An interesting phenomenon was found in forest covered pixels at the very edge of some lakes. The prediction of canopy cover was much higher compared to just one pixel further away from the lake. Some values were out of the range for the model and predicted over 100% canopy cover. These pixels were clearly over estimated, but no sufficient amount of evaluation data was available to fully investigate the effect. The effect was only present in some of the laser scanning blocks in the test area. After examining the point cloud a reasonable explanation was found. The point cloud lacked laser returns from the water surface, but not from the vegetation. When the canopy reaches out over the water, returns are registered from the vegetation only; the vegetation ratios were therefore higher than in the rest of the landscape given the same canopy cover. Since the border to water is of special interest for biodiversity and nature conservation, efforts were made to find ways to correct this but with little success.
An initial expectation was to be able to predict presence of lower-growing vegetation such as shrubs and small trees (below 3 m). The shrub/small tree cover from photo interpreted plots on subjectively selected sites in homogenous areas was compared to laser metrics. A very low correlation between presence of shrub/small trees and the laser metrics was found for all test sites, which was surprising given the good results in predicting canopy cover for taller trees. It should be kept in mind that the laser data were acquired with different scanners, and varying results may be due to the scanner that was used. It was seen that dense vegetation resulted in very few returns in the point cloud, giving vegetation ratios near zero. The reason for this might be that returns from low vegetation are mixed with the return from ground. Further studies that have used data from the Swedish national laser scan have shown similar results [
10]. The lack of laser data at these lower heights is a likely influence on estimates for vegetation less than 3 m.

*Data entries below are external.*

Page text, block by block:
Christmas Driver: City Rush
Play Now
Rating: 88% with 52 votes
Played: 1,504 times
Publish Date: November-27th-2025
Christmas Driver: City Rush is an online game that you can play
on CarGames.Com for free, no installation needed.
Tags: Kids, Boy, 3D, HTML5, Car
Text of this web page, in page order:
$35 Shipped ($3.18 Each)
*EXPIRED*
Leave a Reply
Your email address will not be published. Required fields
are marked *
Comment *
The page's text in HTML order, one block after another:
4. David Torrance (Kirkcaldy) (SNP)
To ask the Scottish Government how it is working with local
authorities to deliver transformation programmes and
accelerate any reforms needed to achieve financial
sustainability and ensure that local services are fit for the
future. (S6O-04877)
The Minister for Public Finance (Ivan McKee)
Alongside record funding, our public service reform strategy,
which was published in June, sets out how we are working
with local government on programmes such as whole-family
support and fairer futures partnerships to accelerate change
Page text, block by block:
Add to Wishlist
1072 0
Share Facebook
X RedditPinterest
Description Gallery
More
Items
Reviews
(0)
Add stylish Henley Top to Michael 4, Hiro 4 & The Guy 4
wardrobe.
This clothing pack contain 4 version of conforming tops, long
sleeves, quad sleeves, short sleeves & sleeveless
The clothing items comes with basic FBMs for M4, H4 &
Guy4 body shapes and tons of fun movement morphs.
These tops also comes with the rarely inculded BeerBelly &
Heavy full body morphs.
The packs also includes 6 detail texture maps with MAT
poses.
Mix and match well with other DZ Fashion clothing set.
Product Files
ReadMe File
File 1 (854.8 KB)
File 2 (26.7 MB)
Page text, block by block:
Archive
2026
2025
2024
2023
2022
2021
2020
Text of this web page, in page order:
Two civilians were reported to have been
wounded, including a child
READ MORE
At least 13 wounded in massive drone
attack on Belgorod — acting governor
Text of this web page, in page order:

Over all, the experiences from this study showed that time efficiency in an operational classification system for a monitoring program like NILS is an essential component. The method developed here (
Figure 4), where existing reference data are used as much as possible, seems to fulfill this.

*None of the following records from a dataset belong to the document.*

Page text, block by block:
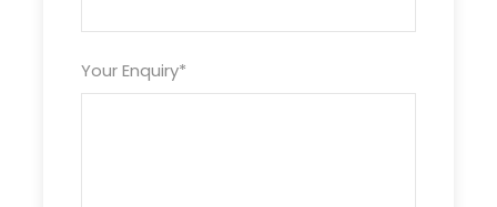
Your Enquiry*
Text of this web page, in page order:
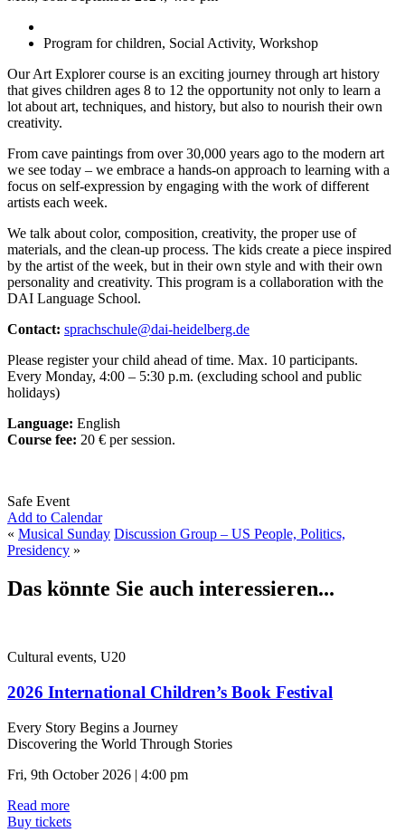
Program for children, Social Activity, Workshop
Our Art Explorer course is an exciting journey through art history
that gives children ages 8 to 12 the opportunity not only to learn a
lot about art, techniques, and history, but also to nourish their own
creativity.
From cave paintings from over 30,000 years ago to the modern art
we see today – we embrace a hands-on approach to learning with a
focus on self-expression by engaging with the work of different
artists each week.
We talk about color, composition, creativity, the proper use of
materials, and the clean-up process. The kids create a piece inspired
by the artist of the week, but in their own style and with their own
personality and creativity. This program is a collaboration with the
DAI Language School.
Contact: sprachschule@dai-heidelberg.de
Please register your child ahead of time. Max. 10 participants.
Every Monday, 4:00 – 5:30 p.m. (excluding school and public
holidays)
Language: English
Course fee: 20 € per session.
Safe Event
Add to Calendar
« Musical Sunday Discussion Group – US People, Politics,
Presidency »
Das könnte Sie auch interessieren...
Cultural events, U20
2026 International Children’s Book Festival
Every Story Begins a Journey
Discovering the World Through Stories
Fri, 9th October 2026 | 4:00 pm
Read more
Buy tickets
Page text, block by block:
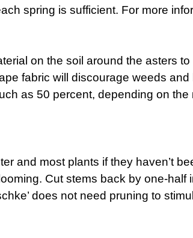
spring is sufficient. For more
on the soil around the asters
fabric will discourage weeds
as 50 percent, depending on
and most plants if they haven’t
Cut stems back by one-
does not need pruning to
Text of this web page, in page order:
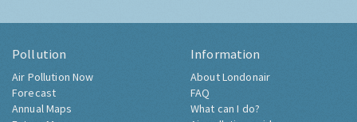
Pollution
Air Pollution Now
Forecast
Annual Maps
Information
About Londonair
FAQ
What can I do?
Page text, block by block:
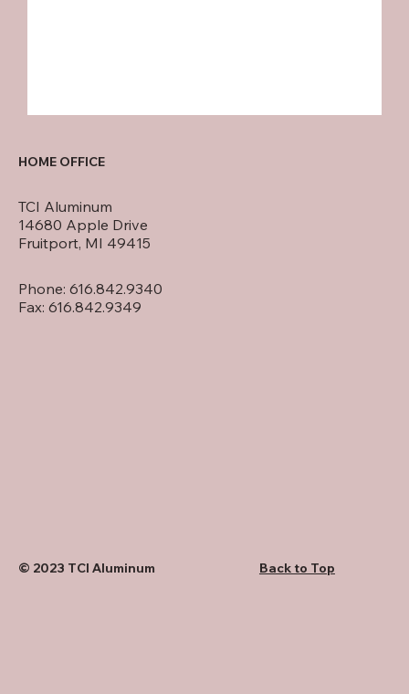
Phone: 616.842.9340
Fax: 616.842.9349
TCI Aluminum
14680 Apple Drive
Fruitport, MI 49415
HOME OFFICE
© 2023 TCI Aluminum Back to Top
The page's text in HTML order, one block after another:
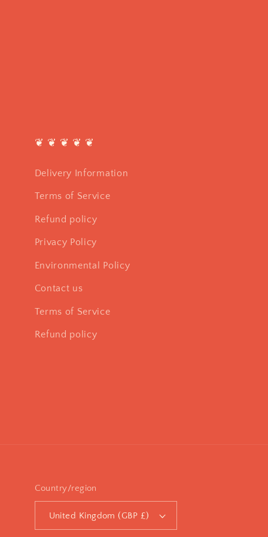
❦ ❦ ❦ ❦ ❦
Delivery Information
Terms of Service
Refund policy
Privacy Policy
Environmental Policy
Contact us
Terms of Service
Refund policy
Country/region
United Kingdom (GBP £)
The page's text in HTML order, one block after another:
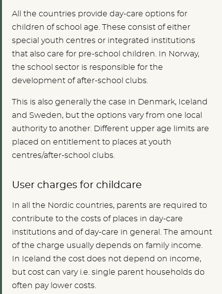
All the countries provide day-care options for
children of school age. These consist of either
special youth centres or integrated institutions
that also care for pre-school children. In Norway,
the school sector is responsible for the
development of after-school clubs.
This is also generally the case in Denmark, Iceland
and Sweden, but the options vary from one local
authority to another. Different upper age limits are
placed on entitlement to places at youth
centres/after-school clubs.
User charges for childcare
In all the Nordic countries, parents are required to
contribute to the costs of places in day-care
institutions and of day-care in general. The amount
of the charge usually depends on family income.
In Iceland the cost does not depend on income,
but cost can vary i.e. single parent households do
often pay lower costs.
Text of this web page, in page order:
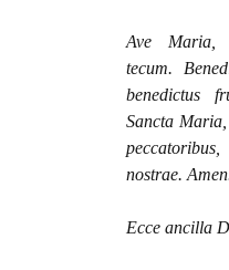
Ave Maria,
tecum.
benedictus
Sancta
nostrae.
Ecce ancilla
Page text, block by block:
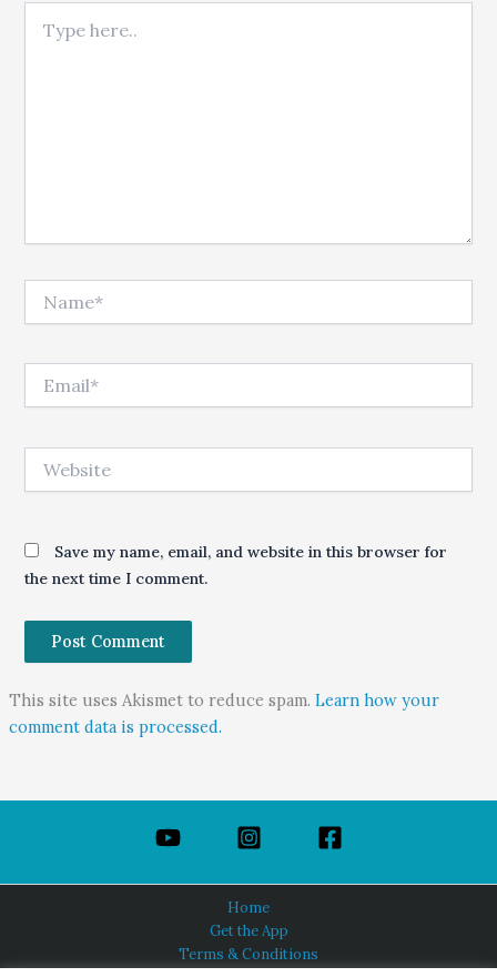
Save my name, email, and website in this browser for
the next time I comment.
This site uses Akismet to reduce spam. Learn how your
comment data is processed.
Home
Get the App
Terms & Conditions

It currently appears that the national laser scanning in Sweden is a one-time effort. NILS is an environmental monitoring program and needs updated predictions. Optical satellite data will be available and in particular Sentinel-2 data seem promising. The Swedish National Land Survey carries out aerial photography missions aiming to cover the entire country with two to six year intervals. During 2015 replacement of the lidar data with 3D point clouds from matched digital aerial photographs will be tested for estimates of height and canopy cover. Earlier studies where the use of photogrammetric point clouds has been evaluated show promising results for tree height predictions [
29,
30] but somewhat weaker results are expected for canopy cover and variables that depend on the density of the forest, such as basal area. In addition, in 2015, the earlier mentioned Sentinel-2 is expected to be launched, providing a new source of data that should be evaluated.